International speed skating competition

The 1923 World Allround Speed Skating Championships took place at 10 and 11 February 1923 at the ice rink Östermalms Idrottsplats in Stockholm, Sweden.

Harald Strøm was defending champion but did not succeed in prolonging his title.
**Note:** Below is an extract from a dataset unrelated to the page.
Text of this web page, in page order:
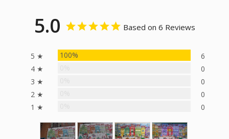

Clas Thunberg became World champion for the first time.

== Allround results ==
| Place | Athlete | Country | Points | 500m | 5000m | 1500m | 10000m |
| 1 | Clas Thunberg | FIN | 11.0 | 45.2 (1) | 9:10.3 (2) | 2:26.3 (2) | 18:21.3 (6) |
| 2 | Harald Strøm | NOR | 13.0 | 47.4 (6) | 9:13.6 (3) | 2:27.2 (3) | 17:58.4 (1) |
| 3 | Yakov Melnikov | Soviet Union | 14.0 | 47.0 (4) | 9:06.2 (1) | 2:30.4 (6) | 18:09.0 (3) |
| 4 | Roald Larsen | NOR | 17.0 | 47.6 (7) | 9:17.8 (5) | 2:24.9 (1) | 18:14.4 (4) |
| 5 | Ole Olsen | NOR | 24.0 | 49.3 (13) | 9:16.5 (4) | 2:29.5 (5) | 17:59.9 (2) |
| 6 | Julius Skutnabb | FIN | 25.0 | 48.0 (8) | 9:20.4 (6) | 2:28.0 (4) | 18:23.2 (7) |
| 7 | Oskar Olsen | NOR | 36.0 | 45.9 (2) | 9:23.3 (8) | 2:34.1 (15) | 18:48.4 (11) |
| 8 | Eric Blomgren | SWE | 36.0 | 48.4 (9) | 9:29.1 (10) | 2:31.6 (9) | 18:28.3 (8) |
| 9 | Fridtjof Paulsen | NOR | 37.0 | 49.6 (14) | 9:22.4 (7) | 2:30.8 (7) | 18:29.2 (9) |
| 10 | Platon Ippolitov | Soviet Union | 41.0 | 49.8 (15) | 9:32.8 (11) | 2:32.5 (10) | 18:19.3 (5) |
| 11 | Asser Wallenius | FIN | 42.0 | 46.9 (3) | 9:53.0 (16) | 2:32.6 (11) | 18:56.5 (12) |
| 12 | Harald Halvorsen | NOR | 42.0 | 47.2 (5) | 9:49.7 (14) | 2:31.3 (8) | 19:17.8 (15) |
| 13 | Toivo Ovaska | FIN | 52.0 | 48.7 (10) | 9:49.3 (13) | 2:33.5 (12) | 19:29.2 (17) |
| 14 | Waldemar Bergström | FIN | 52.5 | 51.1 (16) | 9:26.5 (9) | 2:39.3 (17) | 18:35.3 (10) |
| 15 | Knut Sundheim | NOR | 55.0 | 49.2 (12) | 9:50.8 (15) | 2:33.8 (14) | 19:07.0 (14) |
| 16 | Werner Eriksson | SWE | 58.0 | 48.9 (11) | 10:15.3 (18) | 2:33.6 (13) | 19:22.9 (16) |
| 17 | Gustaf Andersson | SWE | 59.0 | 51.2 (18) | 9:32.9 (12) | 2:38.6 (16) | 19:06.6 (13) |
| 18 | Karl Johansson | SWE | 69.5 | 51.1 (16) | 10:02.6 (17) | 2:39.6 (18) | 19:32.9 (18) |
  * = Fell
 NC = Not classified
 NF = Not finished
 NS = Not started
 DQ = Disqualified
Source: SpeedSkatingStats.com

== Rules ==
Four distances have to be skated:
- 500m
- 1500m
- 5000m
- 10000m

The ranking was made by award ranking points. The points were awarded to the skaters who had skated all the distances. The final ranking was then decided by ordering the skaters by lowest point totals.
- 1 point for 1st place
- 2 point for 2nd place
- 3 point for 3rd place
- and so on

One could win the World Championships also by winning at least three of the four distances, so the ranking could be affected by this.

Silver and bronze medals were awarded.